Two years ago, the Disco Biscuits followed the traditional route of writing and recording new songs, debuting them at concert appearances and releasing accompanying videos.

Then, an idea was hatched, and the original plan was scratched.

Instead, the long-running quartet embraced the concept of a space opera with a storyline that featured the four band members – Marc Brownstein, Jon Gutwillig, Aron Magner and Allen Aucoin – saving the world from hard-partying aliens whose ship got lost in the universe.

Originated and developed in part by Barber’s collaborator, Joey Friedman, the band enthusiastically convened to create Revolution in Motion, the Biscuits’ first new studio effort in 13 years.

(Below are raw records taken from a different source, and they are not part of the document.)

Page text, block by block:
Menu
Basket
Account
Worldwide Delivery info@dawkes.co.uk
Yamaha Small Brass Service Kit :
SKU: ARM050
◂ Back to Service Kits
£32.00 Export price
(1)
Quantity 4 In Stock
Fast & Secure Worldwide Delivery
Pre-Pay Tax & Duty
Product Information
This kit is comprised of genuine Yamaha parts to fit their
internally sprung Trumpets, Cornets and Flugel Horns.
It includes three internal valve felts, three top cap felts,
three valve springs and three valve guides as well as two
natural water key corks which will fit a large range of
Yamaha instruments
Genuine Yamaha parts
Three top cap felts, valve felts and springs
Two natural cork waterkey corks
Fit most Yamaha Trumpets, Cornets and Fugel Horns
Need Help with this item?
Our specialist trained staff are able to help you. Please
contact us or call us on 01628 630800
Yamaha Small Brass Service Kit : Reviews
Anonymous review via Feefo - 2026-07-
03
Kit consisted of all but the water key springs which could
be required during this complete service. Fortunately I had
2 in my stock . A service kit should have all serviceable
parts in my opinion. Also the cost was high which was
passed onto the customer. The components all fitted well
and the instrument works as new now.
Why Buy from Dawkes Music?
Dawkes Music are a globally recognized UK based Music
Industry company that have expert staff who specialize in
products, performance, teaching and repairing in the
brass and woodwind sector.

Brownstein also revealed during a lengthy conversation a week before the band’s album release gig at Webster Hall on March 29, the work on Revolution resulted in a disciplined and productive approach to songwriting. Nearly a dozen new tunes—and counting—have been developed. Some have already been played at Biscuits shows. Many, if not all, will make their public concert debuts in the future.

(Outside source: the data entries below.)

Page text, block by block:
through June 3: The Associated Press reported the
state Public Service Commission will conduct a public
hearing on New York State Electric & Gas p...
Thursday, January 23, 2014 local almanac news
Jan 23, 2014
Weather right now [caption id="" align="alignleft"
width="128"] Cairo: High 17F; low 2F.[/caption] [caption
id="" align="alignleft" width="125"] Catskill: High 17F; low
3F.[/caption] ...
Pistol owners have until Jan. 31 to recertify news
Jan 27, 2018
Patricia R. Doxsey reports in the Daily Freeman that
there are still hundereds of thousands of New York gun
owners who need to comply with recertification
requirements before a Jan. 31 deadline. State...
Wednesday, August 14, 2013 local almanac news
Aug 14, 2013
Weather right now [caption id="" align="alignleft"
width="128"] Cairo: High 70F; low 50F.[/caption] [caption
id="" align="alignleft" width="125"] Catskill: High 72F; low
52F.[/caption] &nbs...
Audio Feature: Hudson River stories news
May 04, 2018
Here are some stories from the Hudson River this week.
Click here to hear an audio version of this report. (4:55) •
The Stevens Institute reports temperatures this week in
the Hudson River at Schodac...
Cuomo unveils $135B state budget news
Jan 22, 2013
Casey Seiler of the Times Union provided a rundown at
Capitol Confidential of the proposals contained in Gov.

Besides discussing the group’s space opera, Brownstein dove deep into thoughts on The Beatles, Phish, Grateful Dead, learning the “trick” and much more in our Zoom conversation, which finds him at home, wearing a Dead t-shirt and Phish slippers, on a brief break from playing anywhere on the planet.

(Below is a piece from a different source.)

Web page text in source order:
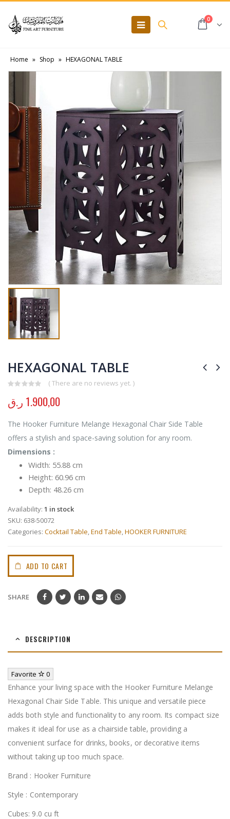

JPG: I follow you on twitter (X) and I love this post: “Now all I’m saying is if you let your kid go to SPAC to see the Grateful Dead, there’s a very good chance he’s going to start experimenting with psychedelics and create a band called the Disco Biscuits.”

MB: Yeah, my most popular tweet of all time. I knew right when I wrote it that it was gonna be the most popular tweet that I ever had. I had written another tweet on the subject earlier in the day and it didn’t quite have the…zhoozh of this one. This tweet, I knew that I had worded it perfectly and it was, in fact, well-liked.

JPG: You are home for a bit, about a week. How does it feel to be sleeping in your own bed?

MB: It’s great. It feels great. I’m having trouble getting the bottom sheet to stay over the corner of my bed. So, it pops up in the middle of the night. That’s one thing that I’m wrestling with right now, but other than that, it’s really great being back in my bed.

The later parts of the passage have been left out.